Su aura se intensificó.
Incluso los héroes de rango S presentes se quedaron sin aliento; Park Seong-cheol casi se orinó encima.
Una advertencia: basta de discusiones sin sentido.
Mientras Park Seong-cheol palidecía y se daba la vuelta, Seo Do-jun se dirigió al presidente de la asociación, Na Tae-hwang:
“Los incidentes en las compuertas continuarán. En cada ocasión, los daños serán impredecibles. Cuando se descubrió el petróleo, la gente estaba satisfecha con el progreso y la mejora del nivel de vida.
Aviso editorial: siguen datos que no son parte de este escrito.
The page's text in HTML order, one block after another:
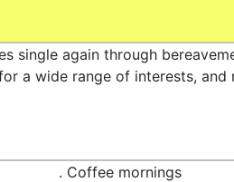
single again through
a wide range of interests, and
. Coffee mornings
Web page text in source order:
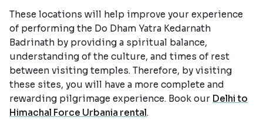
These locations will help improve your experience
of performing the Do Dham Yatra Kedarnath
Badrinath by providing a spiritual balance,
understanding of the culture, and times of rest
between visiting temples. Therefore, by visiting
these sites, you will have a more complete and
rewarding pilgrimage experience. Book our Delhi to
Himachal Force Urbania rental.
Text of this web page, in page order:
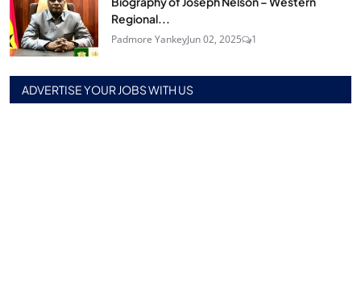
Regional...
Padmore YankeyJun 02, 2025 1
ADVERTISE YOUR JOBS WITH US
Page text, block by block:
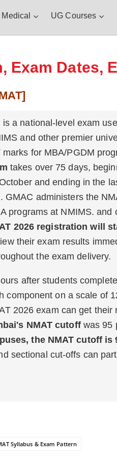
Medical UG Courses
Exam Dates,
is a national-level exam
and other premier
marks for MBA/PGDM
takes over 75 days,
and ending in the
GMAC administers the
programs at NMIMS. and
2026 registration will
their exam results
the exam delivery.
after students
component on a scale of
2026 exam can get their
NMAT cutoffwas 95
the NMAT cutoff is
sectional cut-offs can
Syllabus & Exam Pattern
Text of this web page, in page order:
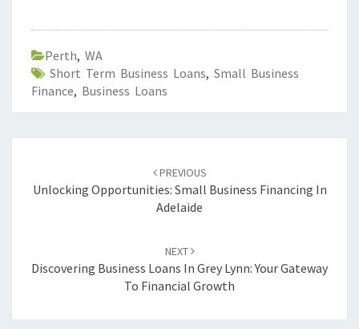
Perth, WA
Short Term Business Loans, Small Business
Finance, Business Loans
navigation
PREVIOUS
Unlocking Opportunities: Small Business Financing In
Adelaide
NEXT
Discovering Business Loans In Grey Lynn: Your Gateway
To Financial Growth
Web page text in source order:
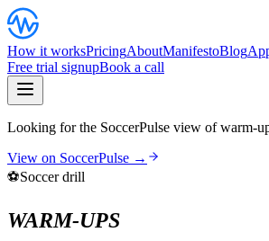
How it worksPricingAboutManifestoBlog
Free trial signupBook a call
Looking for the SoccerPulse view of warm-
View on SoccerPulse →
⚽Soccer drill
WARM-UPS
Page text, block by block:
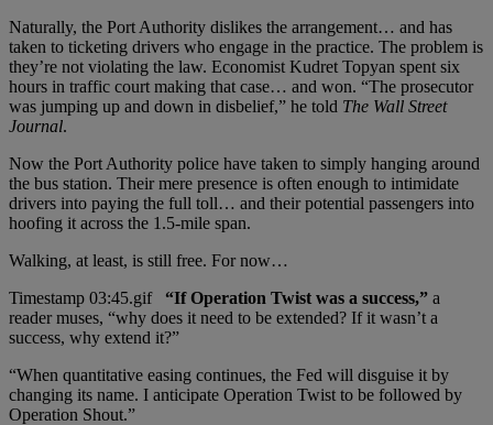
Naturally, the Port Authority dislikes the arrangement… and has
taken to ticketing drivers who engage in the practice. The problem is
they’re not violating the law. Economist Kudret Topyan spent six
hours in traffic court making that case… and won. “The prosecutor
was jumping up and down in disbelief,” he told The Wall Street
Journal.
Now the Port Authority police have taken to simply hanging around
the bus station. Their mere presence is often enough to intimidate
drivers into paying the full toll… and their potential passengers into
hoofing it across the 1.5-mile span.
Walking, at least, is still free. For now…
“If Operation Twist was a success,” a
reader muses, “why does it need to be extended? If it wasn’t a
success, why extend it?”
“When quantitative easing continues, the Fed will disguise it by
changing its name. I anticipate Operation Twist to be followed by
Operation Shout.”
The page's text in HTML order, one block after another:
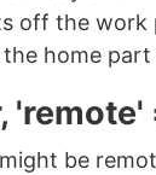
off the work
home part
'remote'
be
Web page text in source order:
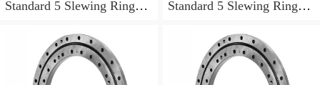
Standard 5 Slewing Ring
Standard 5 Slewing Ring
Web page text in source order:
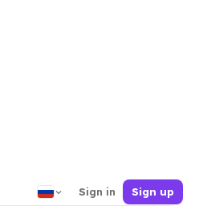
Sign in Sign up
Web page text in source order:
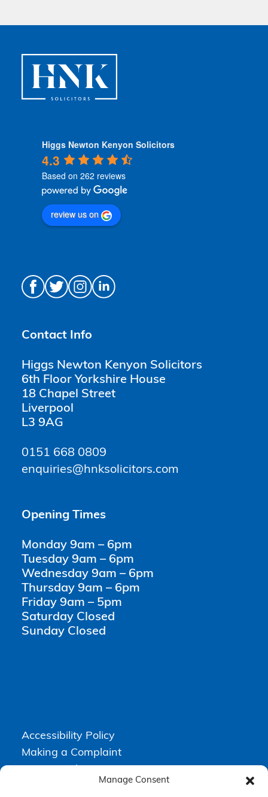
Manage Consent
Higgs Newton Kenyon Solicitors
4.3
Based on 262 reviews
review us on
Contact Info
Higgs Newton Kenyon Solicitors
6th Floor Yorkshire House
18 Chapel Street
Liverpool
L3 9AG
0151 668 0809
enquiries@hnksolicitors.com
Opening Times
Monday 9am – 6pm
Tuesday 9am – 6pm
Wednesday 9am – 6pm
Thursday 9am – 6pm
Friday 9am – 5pm
Saturday Closed
Sunday Closed
Accessibility Policy
Making a Complaint
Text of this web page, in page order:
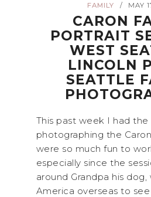
FAMILY / MAY
CARON
PORTRAIT
WEST
LINCOLN
SEATTLE
This past week I had
photographing the
were so much fun to
especially since the
around Grandpa his
America overseas to see
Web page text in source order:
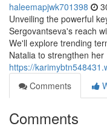
haleemapjwk701398
Unveiling the powerful
Sergovantseva's reach
We'll explore trending
Natalia to strengthen her
https://
Comments
Comments
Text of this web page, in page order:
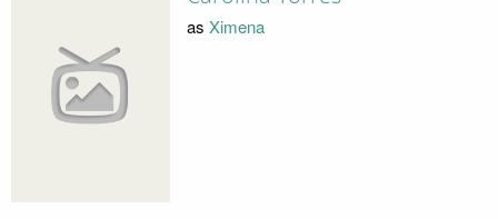
as Ximena
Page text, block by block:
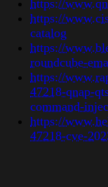
https://
https://
catalog
https://
roundcube-
https://
47218-qnap-
command-
https://
47218-cve-
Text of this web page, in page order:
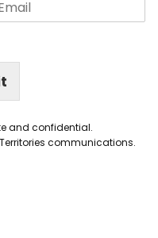
and confidential.
communications.
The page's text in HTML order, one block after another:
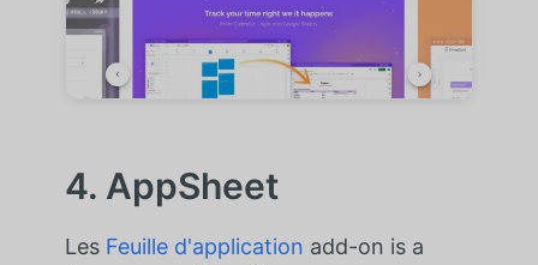
4. AppSheet
Les Feuille d'application add-on is a
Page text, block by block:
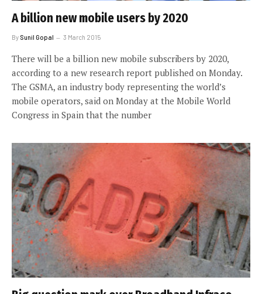
A billion new mobile users by 2020
By Sunil Gopal 3 March 2015
There will be a billion new mobile subscribers by 2020,
according to a new research report published on Monday.
The GSMA, an industry body representing the world’s
mobile operators, said on Monday at the Mobile World
Congress in Spain that the number
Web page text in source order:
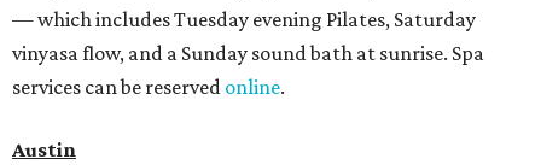
— which includes Tuesday evening Pilates, Saturday
vinyasa flow, and a Sunday sound bath at sunrise. Spa
services can be reserved online.
Austin
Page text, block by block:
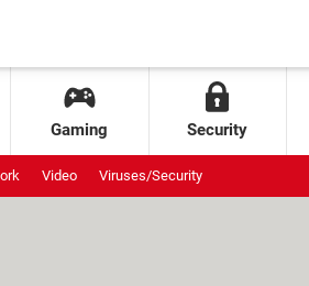
Gaming Security
Video Viruses/Security
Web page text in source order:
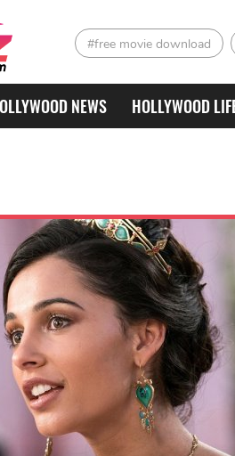
#free movie download
NEWS HOLLYWOOD
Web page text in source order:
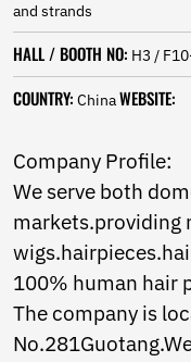
Nepali
Persian
Punjabi
Sinhala
Slovak
Somali
and strands
HALL / BOOTH NO: H3 /
COUNTRY: ChinaWEBSITE:
Company Profile:
We serve both
markets.providing
100% human hair
The company is
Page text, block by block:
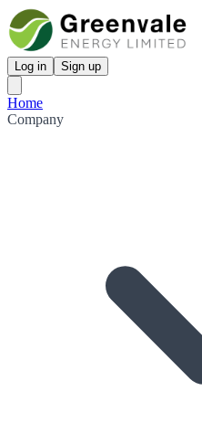
Log in Sign up
Home
Company
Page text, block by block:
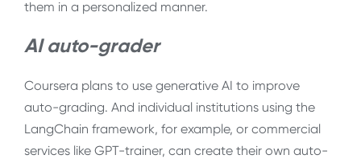
them in a personalized manner.
AI auto-grader
Coursera plans to use generative AI to improve
auto-grading. And individual institutions using the
LangChain framework, for example, or commercial
services like GPT-trainer, can create their own auto-
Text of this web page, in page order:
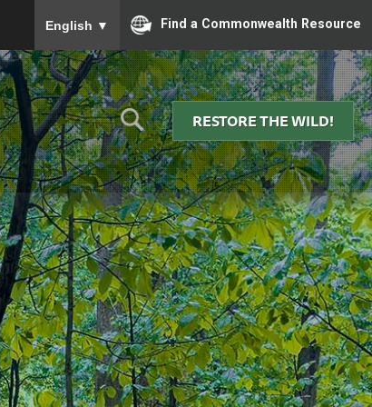
English ▼ Find a Commonwealth Resource
RESTORE THE WILD!
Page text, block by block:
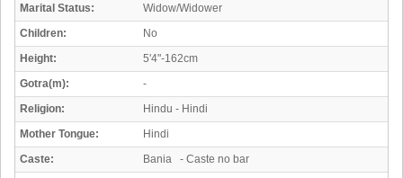
Marital Status:
Widow/Widower
Children:
No
Height:
5'4"-162cm
Gotra(m):
-
Religion:
Hindu - Hindi
Mother Tongue:
Hindi
Caste:
Bania - Caste no bar
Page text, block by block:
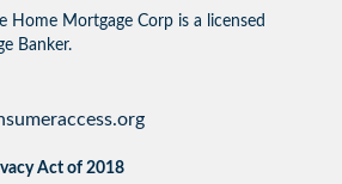
Home Mortgage Corp is a licensed
Banker.
Act of 2018
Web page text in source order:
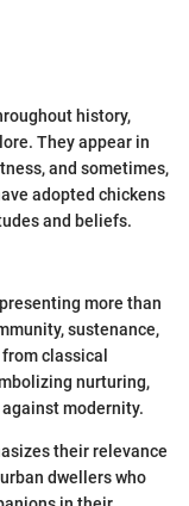
history,
They appear in
and sometimes,
adopted chickens
and beliefs.
more than
sustenance,
classical
nurturing,
modernity.
their relevance
dwellers who
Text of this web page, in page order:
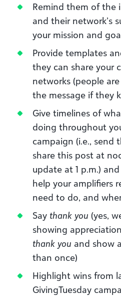
Remind them of the
and their network’s
your mission and
Provide templates
they can share your
networks (people
the message if they
Give timelines of
doing throughout
campaign (i.e., send
share this post at
update at 1 p.m.)
help your amplifiers
need to do, and
Say thank you (yes,
showing
thank you and show
than once)
Highlight wins from
GivingTuesday

Pero nada es solo beneficios.”
La contaminación había sido el principal inconveniente del petróleo, lo que propició la rápida adopción de las piedras mágicas.
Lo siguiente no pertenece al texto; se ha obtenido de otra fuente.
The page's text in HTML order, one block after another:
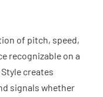
of pitch, speed,
recognizable on a
creates
signals whether
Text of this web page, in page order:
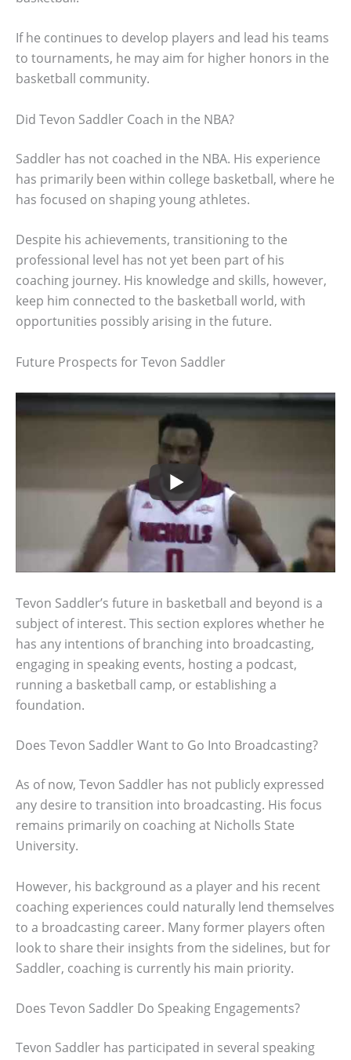
If he continues to develop players and lead his teams
to tournaments, he may aim for higher honors in the
basketball community.
Did Tevon Saddler Coach in the NBA?
Saddler has not coached in the NBA. His experience
has primarily been within college basketball, where he
has focused on shaping young athletes.
Despite his achievements, transitioning to the
professional level has not yet been part of his
coaching journey. His knowledge and skills, however,
keep him connected to the basketball world, with
opportunities possibly arising in the future.
Future Prospects for Tevon Saddler
Tevon Saddler’s future in basketball and beyond is a
subject of interest. This section explores whether he
has any intentions of branching into broadcasting,
engaging in speaking events, hosting a podcast,
running a basketball camp, or establishing a
foundation.
Does Tevon Saddler Want to Go Into Broadcasting?
As of now, Tevon Saddler has not publicly expressed
any desire to transition into broadcasting. His focus
remains primarily on coaching at Nicholls State
University.
However, his background as a player and his recent
coaching experiences could naturally lend themselves
to a broadcasting career. Many former players often
look to share their insights from the sidelines, but for
Saddler, coaching is currently his main priority.
Does Tevon Saddler Do Speaking Engagements?
Tevon Saddler has participated in several speaking
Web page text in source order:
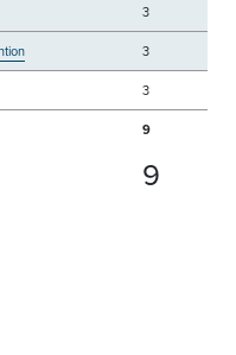
3
3
3
9
9

Sin embargo, no habían surgido inconvenientes relacionados con la piedra mágica.
Consideradas actualmente como bendiciones divinas, los científicos podrían dedicar toda una vida a estudiarlas.
Pero Seo Do-jun lo sabía mejor.
Las piedras mágicas no eran regalos divinos ni fuentes de energía perfectas.
Provocarían una catástrofe que iría más allá de cualquier contaminación.
El fin de la humanidad.
Las compuertas controlan por la fuerza las zonas de fisuras.
La explosión en Japón hizo que Seo Do-jun se diera cuenta de lo siguiente:
Las propias puertas representan una amenaza para la humanidad.
Bombas de relojería.
Para Seo Do-jun, las puertas eran bombas a punto de estallar.
La arrogancia humana los creó, y es evidente que causarían problemas inmanejables.
Pero los habitantes de la Tierra no lo sabrían.
Solo Seo Do-jun, tras haber presenciado una destrucción que abría el mundo, podía estar seguro.
“Primero debemos cerrar las puertas nacionales.”
Comenzando cerca.
Esto no fue una solicitud, sino un aviso.
Nótese que él y el Gremio Casseriano cerrarían metódicamente las puertas de Corea del Sur.
La habitación se congeló de nuevo.
Mientras tanto en Japón…
La fuerza de élite se enfrentó al enjambre de Kowabiru.
***
“Nunca bajes la guardia.”
Kobayashi Shinjo.
El héroe más fuerte de Japón, su segundo héroe de rango S.
Un prodigio del kendo que se convirtió en campeón nacional a los 17 años, sus habilidades se dispararon tras despertar como Héroe.
Reconocido como uno de los tres mejores espadachines del mundo.
Políticamente incorruptible, afirmó célebremente que su vida pertenecía únicamente a la espada.
En polo opuesto a Yamaguchi Hiro, figura de extrema derecha vinculada a la yakuza, sus enfrentamientos eran frecuentes.
De este modo, la asociación de héroes de Japón dividió sus fuerzas en tres equipos:
El equipo 1 siguió a Kobayashi.
El equipo 2 siguió a Yamaguchi.
El equipo 3 siguió a Mago Yosuke, el tercero de los «Tres Grandes» de Japón .
“¡Ja! ¿Asustado del simple Kowabiru?”
A diferencia del cauteloso Kobayashi, Yamaguchi se golpeaba el pecho con confianza.
Finalmente, Mago Yosuke:
“Esta debe ser su última resistencia. Si caemos nosotros, Japón cae.”
Con su aspecto de estrella de teatro y su complexión delgada, Mago tenía fans femeninas en todo el mundo.
Amable y gentil, pero no agresivo, muchos se preguntaban cómo podía figurar entre los tres mejores de Japón.
Pero sus habilidades casi igualaban las de Yamaguchi: acero bajo seda.
Evitar la política y las actividades comerciales le granjeó un amplio respeto.
“¡El viaje desde Estados Unidos me agotó! ¡Terminemos con esto!”
El equipo 2 de Yamaguchi fue el primero en moverse.
Mago suspiró ante su prisa.
“Nosotros también nos mudamos.”
Kobayashi desenvainó su espada ligada al alma y avanzó.
“Mantendremos la posición y vigilaremos. Estén preparados para reforzar los Equipos 1 y 2 si fuera necesario.”
Los ojos de Mago se volvieron gélidos mientras miraba al frente.
“¡Yahhhhh!”
Yamaguchi se enfrentó de frente al enjambre.
¡KWA-BOOOM!
La batalla comenzó con un rugido ensordecedor.